● **What you will do**
Which of the lines in the data below contain the string "good"? Copy each of them.

=== Begin Enclosure ===

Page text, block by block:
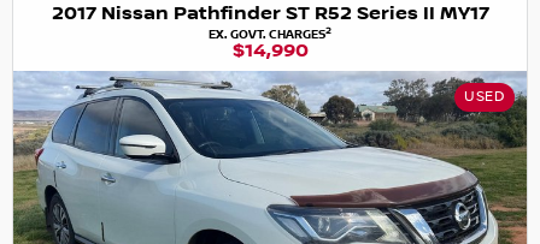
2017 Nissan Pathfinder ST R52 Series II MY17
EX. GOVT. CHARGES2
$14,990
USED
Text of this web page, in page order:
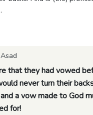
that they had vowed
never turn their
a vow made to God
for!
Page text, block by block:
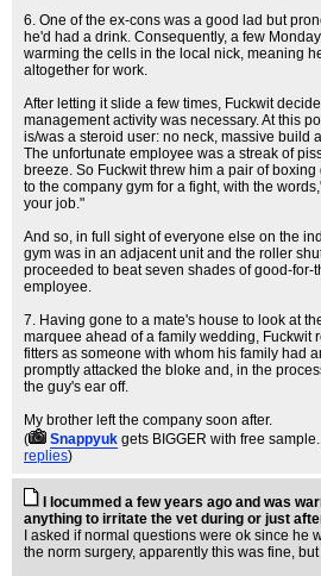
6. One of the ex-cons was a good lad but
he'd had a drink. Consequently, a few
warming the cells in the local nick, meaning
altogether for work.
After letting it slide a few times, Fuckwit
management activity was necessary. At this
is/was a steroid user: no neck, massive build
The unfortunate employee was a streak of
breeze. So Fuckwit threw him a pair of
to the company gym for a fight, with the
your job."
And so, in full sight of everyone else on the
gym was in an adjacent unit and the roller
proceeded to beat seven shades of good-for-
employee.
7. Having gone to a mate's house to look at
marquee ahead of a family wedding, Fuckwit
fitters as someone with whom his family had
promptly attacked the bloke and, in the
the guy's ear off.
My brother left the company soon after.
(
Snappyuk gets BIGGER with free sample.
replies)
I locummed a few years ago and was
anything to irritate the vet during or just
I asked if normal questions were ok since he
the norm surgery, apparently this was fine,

=== End Enclosure ===
=== Begin Enclosure ===

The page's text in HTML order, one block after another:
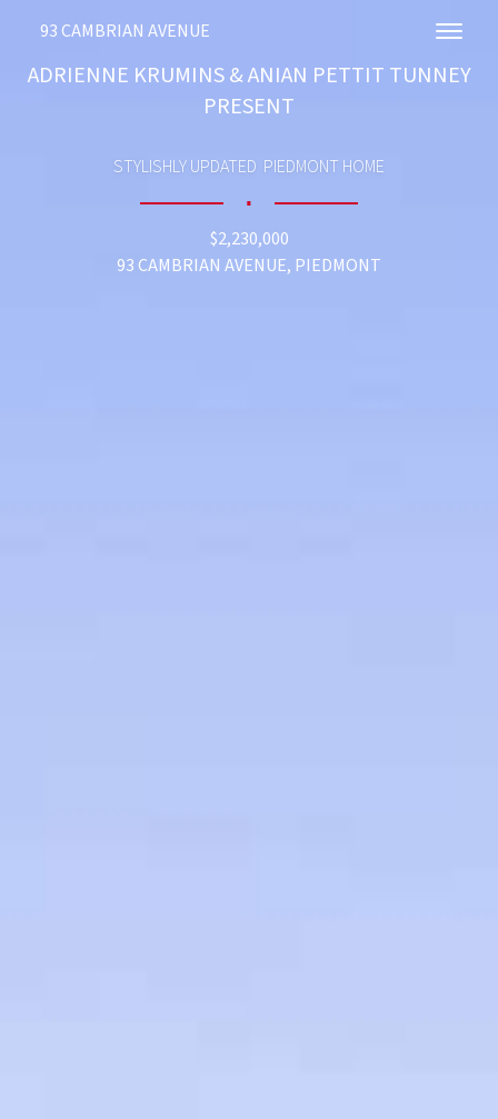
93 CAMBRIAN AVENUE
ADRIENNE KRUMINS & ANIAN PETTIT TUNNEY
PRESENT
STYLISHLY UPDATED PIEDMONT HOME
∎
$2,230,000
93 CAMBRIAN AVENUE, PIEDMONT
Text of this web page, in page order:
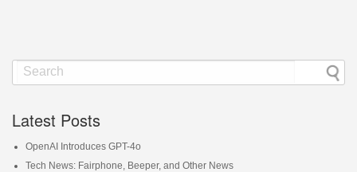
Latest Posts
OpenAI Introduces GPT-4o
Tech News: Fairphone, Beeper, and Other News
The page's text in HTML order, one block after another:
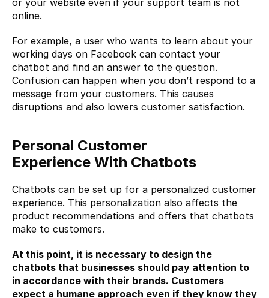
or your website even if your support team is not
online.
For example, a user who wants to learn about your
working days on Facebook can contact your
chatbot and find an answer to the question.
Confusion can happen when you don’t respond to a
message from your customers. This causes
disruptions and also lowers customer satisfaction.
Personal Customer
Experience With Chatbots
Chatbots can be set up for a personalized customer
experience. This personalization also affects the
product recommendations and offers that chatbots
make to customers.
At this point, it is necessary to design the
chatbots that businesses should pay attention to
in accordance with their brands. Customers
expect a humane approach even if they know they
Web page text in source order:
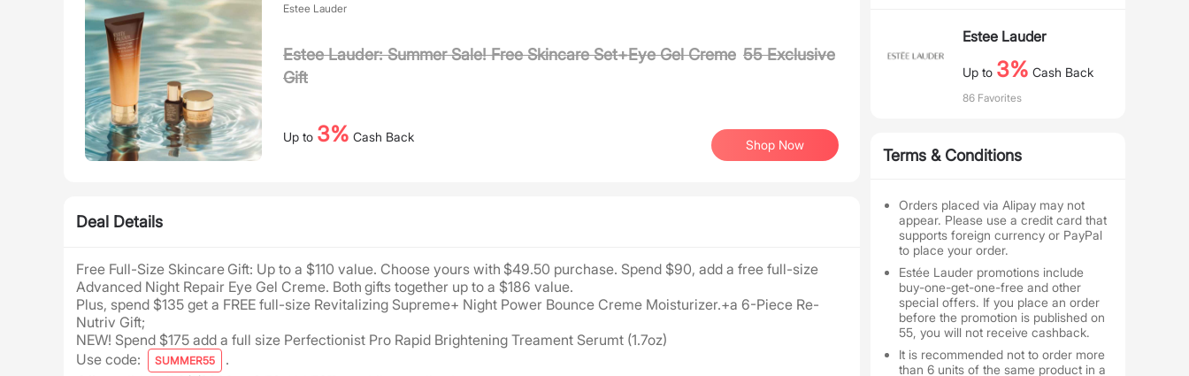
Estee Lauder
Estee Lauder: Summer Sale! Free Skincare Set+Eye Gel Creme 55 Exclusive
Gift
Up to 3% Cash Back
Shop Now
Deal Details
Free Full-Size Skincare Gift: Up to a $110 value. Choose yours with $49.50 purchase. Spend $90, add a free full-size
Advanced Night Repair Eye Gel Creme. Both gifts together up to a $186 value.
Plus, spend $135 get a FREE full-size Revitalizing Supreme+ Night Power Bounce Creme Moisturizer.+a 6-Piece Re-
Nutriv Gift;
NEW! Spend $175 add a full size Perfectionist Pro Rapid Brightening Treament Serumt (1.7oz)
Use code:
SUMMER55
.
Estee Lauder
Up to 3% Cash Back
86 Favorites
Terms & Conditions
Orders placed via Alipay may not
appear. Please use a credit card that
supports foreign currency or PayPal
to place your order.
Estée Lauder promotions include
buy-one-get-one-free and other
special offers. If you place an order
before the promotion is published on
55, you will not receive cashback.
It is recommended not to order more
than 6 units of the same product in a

=== End Enclosure ===

● **Response to the task**
6. One of the ex-cons was a good lad but
proceeded to beat seven shades of good-for-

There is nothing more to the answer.